Every day carries fear. Fear of arrest. Fear of deportation. Fear of what awaits them if they return.
“We sleep with fear. We wake up with fear.”
Migrant female workers face severe challenges. They do not receive the benefits that local workers receive. No insurance, housing, or paid leave. They work long hours for low pay. In many cases, women carry the burden of supporting the family, especially when male relatives cannot work due to a lack of legal status.
When asked about the future, she paused.
“I just hope these days pass,” she says.
She believes that light will eventually overcome darkness.
“But our lost time will not return.”
Her father held a respected position in the community.
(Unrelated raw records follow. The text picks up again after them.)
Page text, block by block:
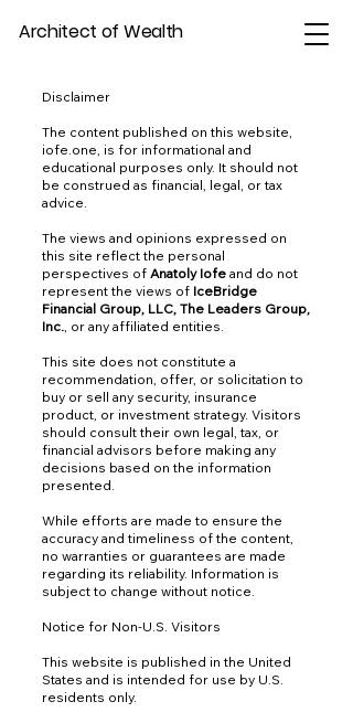
Architect of Wealth
Disclaimer
The content published on this website,
iofe.one, is for informational and
educational purposes only. It should not
be construed as financial, legal, or tax
advice.
The views and opinions expressed on
this site reflect the personal
perspectives of Anatoly Iofe and do not
represent the views of IceBridge
Financial Group, LLC, The Leaders Group,
Inc., or any affiliated entities.
This site does not constitute a
recommendation, offer, or solicitation to
buy or sell any security, insurance
product, or investment strategy. Visitors
should consult their own legal, tax, or
financial advisors before making any
decisions based on the information
presented.
While efforts are made to ensure the
accuracy and timeliness of the content,
no warranties or guarantees are made
regarding its reliability. Information is
subject to change without notice.
Notice for Non-U.S. Visitors
This website is published in the United
States and is intended for use by U.S.
residents only.
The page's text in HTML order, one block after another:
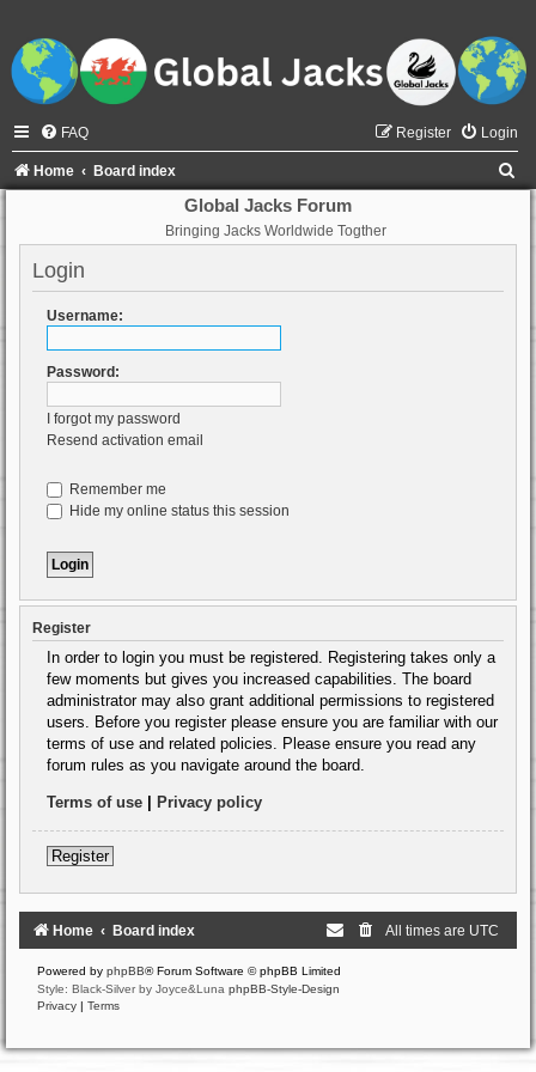
FAQ Login
Register
Home Board index
Global Jacks Forum
Bringing Jacks Worldwide Togther
Login
Username:
Password:
I forgot my password
Resend activation email
Remember me
Hide my online status this session
Register
In order to login you must be registered. Registering takes only a
few moments but gives you increased capabilities. The board
administrator may also grant additional permissions to registered
users. Before you register please ensure you are familiar with our
terms of use and related policies. Please ensure you read any
forum rules as you navigate around the board.
Terms of use Privacy policy
Register
Home Board index All times are UTC
Powered by phpBB® Forum Software © phpBB Limited
Style: Black-Silver by Joyce&Luna phpBB-Style-Design
Privacy | Terms
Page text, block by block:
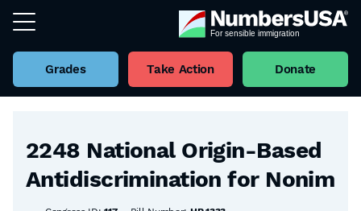
Grades Take Action Donate
Back to all Bills
2248 National Origin-Based
Antidiscrimination for Nonim
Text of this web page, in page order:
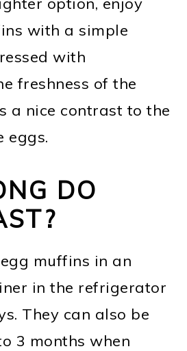
with a simple
with
freshness of the
a nice contrast to the
eggs.
DO
muffins in an
in the refrigerator
They can also be
3 months when
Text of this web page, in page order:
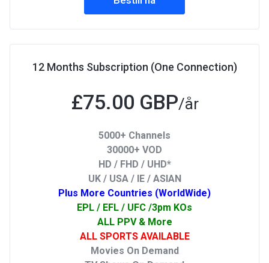
12 Months Subscription (One Connection)
£75.00 GBP/år
5000+ Channels
30000+ VOD
HD / FHD / UHD*
UK / USA / IE / ASIAN
Plus More Countries (WorldWide)
EPL / EFL / UFC /3pm KOs
ALL PPV & More
ALL SPORTS AVAILABLE
Movies On Demand
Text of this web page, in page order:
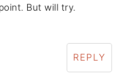
But will try.
REPLY

He helped resolve conflicts, supported development projects, and spoke out against injustice. People trusted him.
He now lives in exile, facing illness, poverty, and uncertainty.
“No one hears him,” she says.
She believes that he did not deserve this.
If they are forced to return to Afghanistan, she sees no alternative to their survival.
“It means arrest, torture, or death for my father,” she said.
This means going towards death.
If the previous system had not collapsed, she believes that her life would have followed a different path. She would have completed university, found work, and moved towards her dreams.
That future no longer exists today.
She views her story as part of a broader narrative. Afghan women, she says, have endured little recognition. Doors have closed. Voices have been silenced in this way.
However, they have continued.
“We were struck,” she says, “but we did not fall.”
Finally, she adds something that was not asked.
She speaks about silence again, but this time differently.
She says she sometimes wishes people would ask about those who remained silent and what that silence means.
She does not reject all patients. Some men stood with women, she says, but their voices were not heard.
She paused before finishing.
There are stories, she says, that have never been written. Lives that will never be fully told.
She ends with a simple thought:
She does not like stories with sad endings.
She still hopes that this will end differently.